Deep Learning and Natural Language Processing in the Field of Construction
Rémy Kessler, Nicolas Béchet
TL;DR
This work tackles building a construction-domain knowledge model by automatically extracting terminology from technical specifications and detecting hypernym relations among terms. It combines a lexical-statistical terminology extraction pipeline with both embedding-based and end-to-end hypernym detection methods, evaluated across French and English datasets including the domain-specific VOCAGEN corpus. Key contributions include a multi-stage terminology extraction system with pattern-based filtering and web pruning, a comprehensive comparison of embedding-based and LLM-based hypernym detection, and strong performance, notably with CamemBERT-based models on VOCAGEN and LLMs on standard benchmarks.
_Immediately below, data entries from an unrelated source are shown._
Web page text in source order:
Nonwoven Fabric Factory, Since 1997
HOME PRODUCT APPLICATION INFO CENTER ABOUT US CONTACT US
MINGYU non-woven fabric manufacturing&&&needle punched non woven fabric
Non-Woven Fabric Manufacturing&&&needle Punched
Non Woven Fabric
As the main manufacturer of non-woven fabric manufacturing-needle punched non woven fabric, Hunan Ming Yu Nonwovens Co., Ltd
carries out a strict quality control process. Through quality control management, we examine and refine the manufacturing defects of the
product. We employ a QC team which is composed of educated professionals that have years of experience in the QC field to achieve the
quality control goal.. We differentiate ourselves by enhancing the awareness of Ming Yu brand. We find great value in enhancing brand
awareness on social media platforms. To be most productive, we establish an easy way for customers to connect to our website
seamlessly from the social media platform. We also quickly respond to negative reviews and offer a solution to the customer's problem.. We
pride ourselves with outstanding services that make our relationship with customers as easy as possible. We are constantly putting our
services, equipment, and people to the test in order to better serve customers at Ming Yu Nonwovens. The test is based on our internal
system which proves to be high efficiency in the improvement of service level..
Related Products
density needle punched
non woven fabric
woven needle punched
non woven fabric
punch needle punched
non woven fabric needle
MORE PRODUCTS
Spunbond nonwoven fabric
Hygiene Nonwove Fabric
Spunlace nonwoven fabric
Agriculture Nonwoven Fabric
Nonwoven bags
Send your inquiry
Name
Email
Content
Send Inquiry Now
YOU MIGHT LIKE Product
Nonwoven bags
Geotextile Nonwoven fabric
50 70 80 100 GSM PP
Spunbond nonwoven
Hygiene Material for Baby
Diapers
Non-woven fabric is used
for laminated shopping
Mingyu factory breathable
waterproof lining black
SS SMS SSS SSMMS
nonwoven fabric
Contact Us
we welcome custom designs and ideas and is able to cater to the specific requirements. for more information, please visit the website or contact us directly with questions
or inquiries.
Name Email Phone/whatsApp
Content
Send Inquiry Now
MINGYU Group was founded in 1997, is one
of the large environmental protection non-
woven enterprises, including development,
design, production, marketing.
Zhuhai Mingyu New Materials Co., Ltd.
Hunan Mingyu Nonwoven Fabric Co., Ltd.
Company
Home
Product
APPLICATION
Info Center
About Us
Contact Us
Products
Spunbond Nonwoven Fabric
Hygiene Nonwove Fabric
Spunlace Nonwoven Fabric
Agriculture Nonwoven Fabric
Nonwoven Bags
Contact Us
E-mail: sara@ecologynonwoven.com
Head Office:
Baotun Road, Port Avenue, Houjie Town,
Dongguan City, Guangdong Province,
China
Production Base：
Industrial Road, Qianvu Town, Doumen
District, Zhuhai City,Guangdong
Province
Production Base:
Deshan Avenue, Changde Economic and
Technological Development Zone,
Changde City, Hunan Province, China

The findings demonstrate the practicality of domain transfer for ontology construction and point to future directions such as ensemble fusion and knowledge-model-informed predictions to further enhance taxonomy development and deployment in construction contexts.
Abstract
This article presents a complete process to extract hypernym relationships in the field of construction using two main steps: terminology extraction and detection of hypernyms from these terms. We first describe the corpus analysis method to extract terminology from a collection of technical specifications in the field of construction. Using statistics and word n-grams analysis, we extract the domain's terminology and then perform pruning steps with linguistic patterns and internet queries to improve the quality of the final terminology. Second, we present a machine-learning approach based on various words embedding models and combinations to deal with the detection of hypernyms from the extracted terminology. Extracted terminology is evaluated using a manual evaluation carried out by 6 experts in the domain, and the hypernym identification method is evaluated with different datasets. The global approach provides relevant and promising results.